** Task item **
Each line of the entries that mentions the string "Padma" needs to be reported.

** Supplied material **
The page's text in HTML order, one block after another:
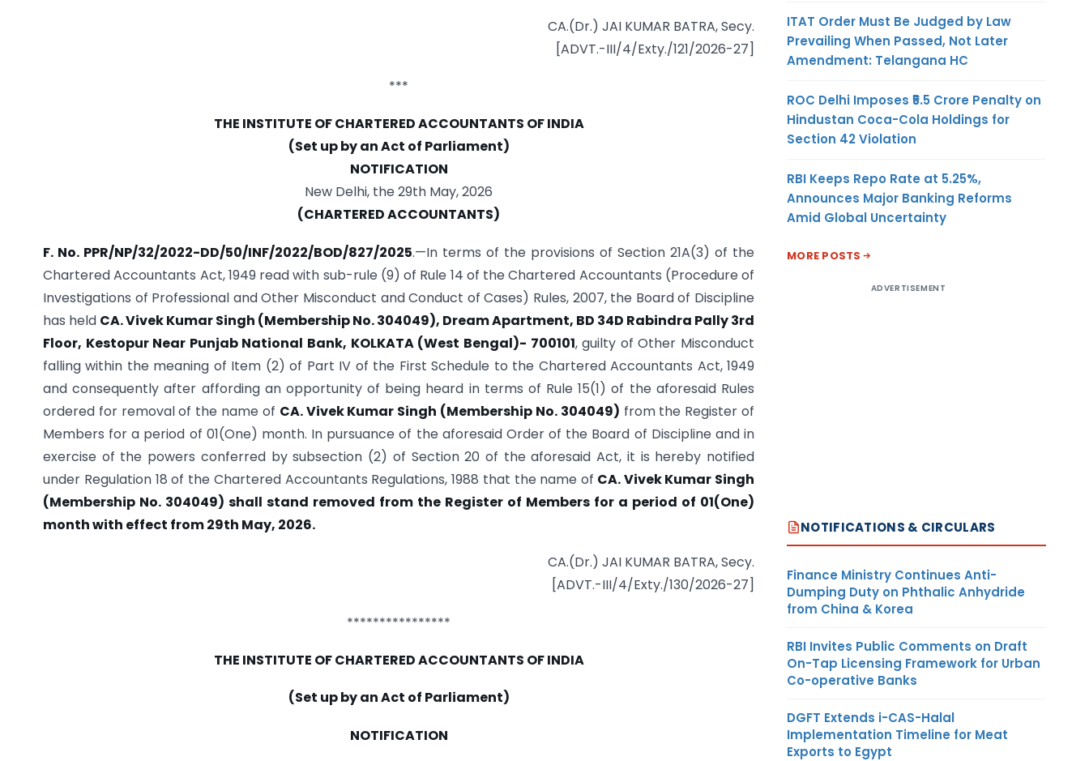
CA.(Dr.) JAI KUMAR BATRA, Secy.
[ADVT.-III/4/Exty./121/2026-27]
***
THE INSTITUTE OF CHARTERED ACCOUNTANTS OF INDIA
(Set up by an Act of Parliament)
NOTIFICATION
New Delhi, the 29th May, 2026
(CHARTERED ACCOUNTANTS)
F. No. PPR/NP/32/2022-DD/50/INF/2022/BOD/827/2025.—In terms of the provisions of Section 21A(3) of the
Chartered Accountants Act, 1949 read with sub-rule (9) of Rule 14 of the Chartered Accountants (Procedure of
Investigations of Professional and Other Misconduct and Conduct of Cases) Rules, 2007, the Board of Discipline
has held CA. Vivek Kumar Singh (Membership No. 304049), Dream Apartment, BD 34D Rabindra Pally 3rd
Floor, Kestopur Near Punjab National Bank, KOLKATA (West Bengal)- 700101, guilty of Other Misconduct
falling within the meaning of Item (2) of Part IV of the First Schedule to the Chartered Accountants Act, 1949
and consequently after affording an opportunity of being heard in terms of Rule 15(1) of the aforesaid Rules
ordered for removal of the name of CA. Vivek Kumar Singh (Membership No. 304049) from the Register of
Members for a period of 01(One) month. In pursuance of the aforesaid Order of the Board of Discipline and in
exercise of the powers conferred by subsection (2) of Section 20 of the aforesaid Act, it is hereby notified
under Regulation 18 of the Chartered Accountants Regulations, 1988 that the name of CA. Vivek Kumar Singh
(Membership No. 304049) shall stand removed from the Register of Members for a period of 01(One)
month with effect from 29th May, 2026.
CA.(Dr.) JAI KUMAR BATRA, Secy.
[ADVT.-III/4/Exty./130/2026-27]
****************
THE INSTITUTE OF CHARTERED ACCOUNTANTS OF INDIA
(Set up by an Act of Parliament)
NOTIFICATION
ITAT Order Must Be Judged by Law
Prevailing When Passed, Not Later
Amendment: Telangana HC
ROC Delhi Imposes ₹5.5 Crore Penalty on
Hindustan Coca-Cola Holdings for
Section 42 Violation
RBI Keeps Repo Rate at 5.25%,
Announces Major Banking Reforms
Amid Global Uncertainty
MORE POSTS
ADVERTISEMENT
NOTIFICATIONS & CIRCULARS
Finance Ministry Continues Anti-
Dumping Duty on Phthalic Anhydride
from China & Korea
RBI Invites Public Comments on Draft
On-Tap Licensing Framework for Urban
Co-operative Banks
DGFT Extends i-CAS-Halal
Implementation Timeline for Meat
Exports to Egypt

...

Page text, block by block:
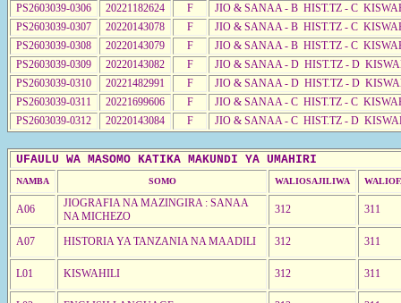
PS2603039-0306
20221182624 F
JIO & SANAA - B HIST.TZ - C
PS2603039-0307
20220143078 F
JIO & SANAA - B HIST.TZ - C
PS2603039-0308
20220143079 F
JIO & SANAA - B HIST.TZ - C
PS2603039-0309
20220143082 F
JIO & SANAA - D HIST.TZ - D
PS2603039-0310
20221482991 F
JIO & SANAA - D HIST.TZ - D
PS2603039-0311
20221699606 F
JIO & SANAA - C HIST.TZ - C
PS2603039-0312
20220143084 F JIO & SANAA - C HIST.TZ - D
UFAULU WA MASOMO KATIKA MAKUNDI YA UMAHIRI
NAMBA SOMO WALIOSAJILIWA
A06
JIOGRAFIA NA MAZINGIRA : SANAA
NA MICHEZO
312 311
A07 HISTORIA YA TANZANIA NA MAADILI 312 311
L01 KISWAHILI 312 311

* * *

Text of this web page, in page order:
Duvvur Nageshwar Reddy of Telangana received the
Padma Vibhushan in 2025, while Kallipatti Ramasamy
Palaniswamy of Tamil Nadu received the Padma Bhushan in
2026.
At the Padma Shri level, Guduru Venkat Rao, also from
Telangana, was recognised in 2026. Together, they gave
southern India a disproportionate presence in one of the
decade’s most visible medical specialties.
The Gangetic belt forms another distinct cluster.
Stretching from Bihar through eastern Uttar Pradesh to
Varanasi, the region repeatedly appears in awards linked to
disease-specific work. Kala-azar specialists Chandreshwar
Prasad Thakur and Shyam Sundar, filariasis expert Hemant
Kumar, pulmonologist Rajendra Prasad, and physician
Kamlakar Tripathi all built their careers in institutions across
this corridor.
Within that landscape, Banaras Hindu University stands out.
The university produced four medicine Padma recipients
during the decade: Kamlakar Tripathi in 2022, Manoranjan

** Exercise response **
Padma Vibhushan in 2025, while Kallipatti Ramasamy
Palaniswamy of Tamil Nadu received the Padma Bhushan in
At the Padma Shri level, Guduru Venkat Rao, also from
The university produced four medicine Padma recipients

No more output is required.